# Common Display



## hj (Dec 7, 2008)

Hi all,

 I have not done any digging to speak of lately, but I was able to find this curio cabinet at a store that was going out of business for $70. I filled it up with my collection of patent meds and put it in the corner that I am looking toward while I sit in my recliner.

 The more I look at it, the stronger the fever gets........[]

 Thanks for looking,

 hj


----------



## farmgal (Dec 8, 2008)

What a great curio and display. Very cool. I would of died to get a curio!!!  I have a very small one with my mom's vases displayed in it. Way to go. Thanks for sharing. Not only have I not been digging. I haven't been cleaning up things or ever touching the things I have. Strange how life gets in the way so often. farmgal


----------



## ktbi (Dec 8, 2008)

Nice display HJ....very clean/impressive....I noticed a lot of yours are corked.  Are those original corks or add-ons?  Thnks for sharing....Ron


----------



## DeaconDave (Dec 8, 2008)

Farmgal dont worry what you have is an ancient disorder called" Bottlepause" You will git over it when the days start warming up. Bottlepause is an old english word that I just made up. We all want you to keep on with your bolllemania. Iam sure that all of us really enjoy your post, I know that I always look forward to your fresh,happy and true intrest in bottle collecting.
 Dave
 LaMesa ca.


----------



## farmgal (Dec 8, 2008)

Way to funny Dave!!! LOL And I thought I was the only one who made up words. My newest is flustrated...Meaning overly frustrated and flustered...hehe. Thanks for the laugh! Did I mention was have about 3 inches of snow on the ground. Nice is you enjoy it. farmgal


----------



## dollarbill (Dec 8, 2008)

A common display uh . One I would gladly show off if it were mine. Very nice HJ thanks for sharing with us and wouldn't mine seeing some of those close up.
   bill


----------



## hj (Dec 8, 2008)

Thank you all for the comments, after two years of moving them here and there they have a home.
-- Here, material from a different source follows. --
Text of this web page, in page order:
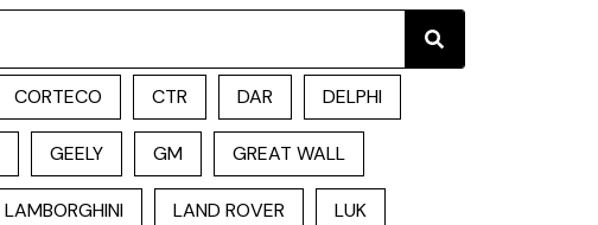
Search
CORTECO CTR DAR DELPHI
GEELY GM GREAT WALL
LAMBORGHINI LAND ROVER LUK

 farmgal, truer words have never been spoken than when you said "life gets in the way". I'd love to get back to it.

 ktbi, when I dug my first decent patent med dump I was frustrated as we all are with bits of haze in an otherwise perfect bottle. It would go away when wet, reappear when dry. So I went to a local craft store and bought a large assortment of corks and displayed them full of water so the haze did not show. Then it became habit, and I fill and cork pristine bottles now. It weights them better so they don't tip as easily too.

 dollarbill, I am glad that you like the display. 80% of the bottles in this cabinet would be considered dollar bottles at most shows, but I am an embossing junkie. I love them all. I'll get some shots of a few singles up soon.

 hj


----------



## Penn Digger (Dec 14, 2008)

We're still waiting for the single shots.


----------



## Stardust (Dec 14, 2008)

really nice....and single shots would be nice too!


----------